The Navy decommissioned littoral combat ships Detroit and Little Rock on Friday in Mayport, Florida, after less than a decade of service, while also commissioning a brand new littoral combat ship the next day.

Both the Detroit and the Little Rock, which each completed deployments earlier in 2023, are among the nine Freedom-variant littoral combat ships the Navy announced in 2022 it wanted to place on the chopping block early so it could fund other priorities. The ships are expected to serve for 25 years.

Meanwhile, the Navy also commissioned the 17th Independence-variant littoral combat ship, Augusta, on Saturday in Eastport, Maine. The ship will be based out of San Diego.

“The USS Augusta and her crew will play an important role in defending our nation and enabling global maritime freedom and commerce,” Vice Adm. John Fuller, naval inspector general, said at the ceremony, according to a Navy news release. “She will be integrated into operations that provide presence and support both sea control and power projection, which are at the core of the Navy’s mission.”

The Little Rock, commissioned in 2017, and the Detroit, commissioned in 2016, deployed to the U.S. 4th Fleet in March and April, respectively. During the deployment, the Little Rock completed seven vessel interdictions and seized more than 6,127 kilograms of cocaine worth a value of more than $127 million, according to the service.

Additionally, the Detroit and its embarked U.S. Coast Guard Law Enforcement Detachment worked with other U.S. ships, and stopped a total of 900 kilograms of cocaine from entering the U.S., the Navy said.

“Deploying four times to the SOUTHCOM AOR in just seven years, Detroit led the way in training, operations as a Surface Mission Module test platform, and critical [U.S. 4th Fleet] tasking to include counter-drug interdiction, interoperability, and cooperative engagements throughout the Caribbean,” Cmdr. Kyle Hickman, Detroit’s commanding officer, said in a Navy news release.

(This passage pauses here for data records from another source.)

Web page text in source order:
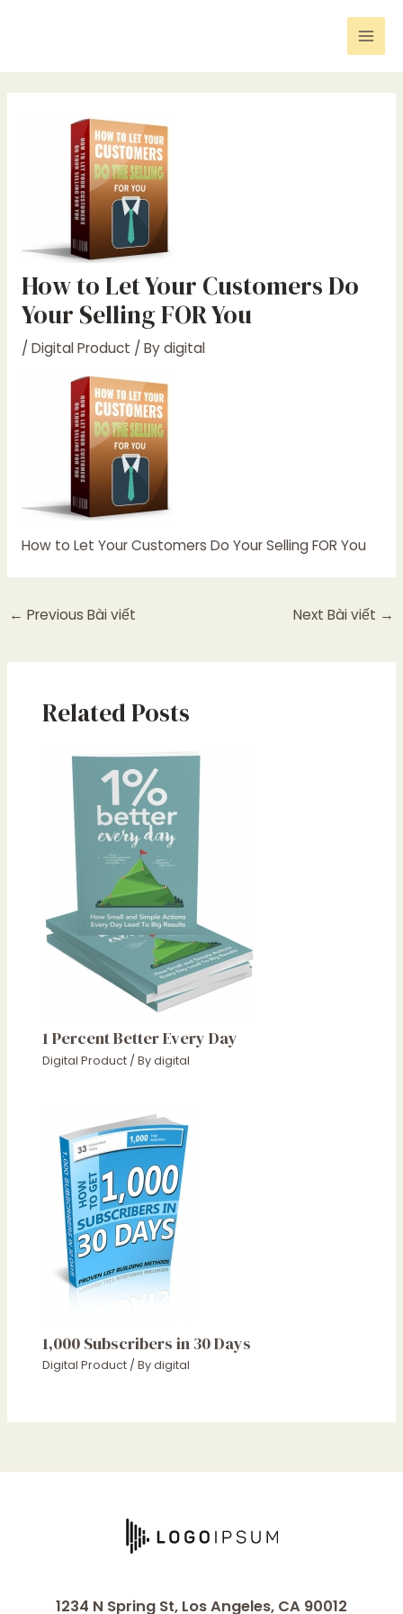
How to Let Your Customers Do
Your Selling FOR You
/ Digital Product / Bydigital
How to Let Your Customers Do Your Selling FOR You
← Previous Bài viết Next Bài viết →
Related Posts
1 Percent Better Every Day
Digital Product / Bydigital
1,000 Subscribers in 30 Days
Digital Product / Bydigital
1234 N Spring St, Los Angeles, CA 90012

The ships are among other Freedom-class littoral combat ships the Navy axed ahead of the end of fiscal year 2023. The Navy also decommissioned the Milwaukee in September after less than 10 years of service and the Sioux City in August after less than five years of service.

The Freedom-variant class of ships has been plagued with a defect that would require replacing the combining gears. Regardless of cost to solve the problem, service officials claim that the ships are not equipped to go head-to-head against China.

Still, Navy Times’ sister publication, Defense News, determined that decommissioning the ships early adds up to a nearly $7 billion loss, based on data from the Congressional Budget Office.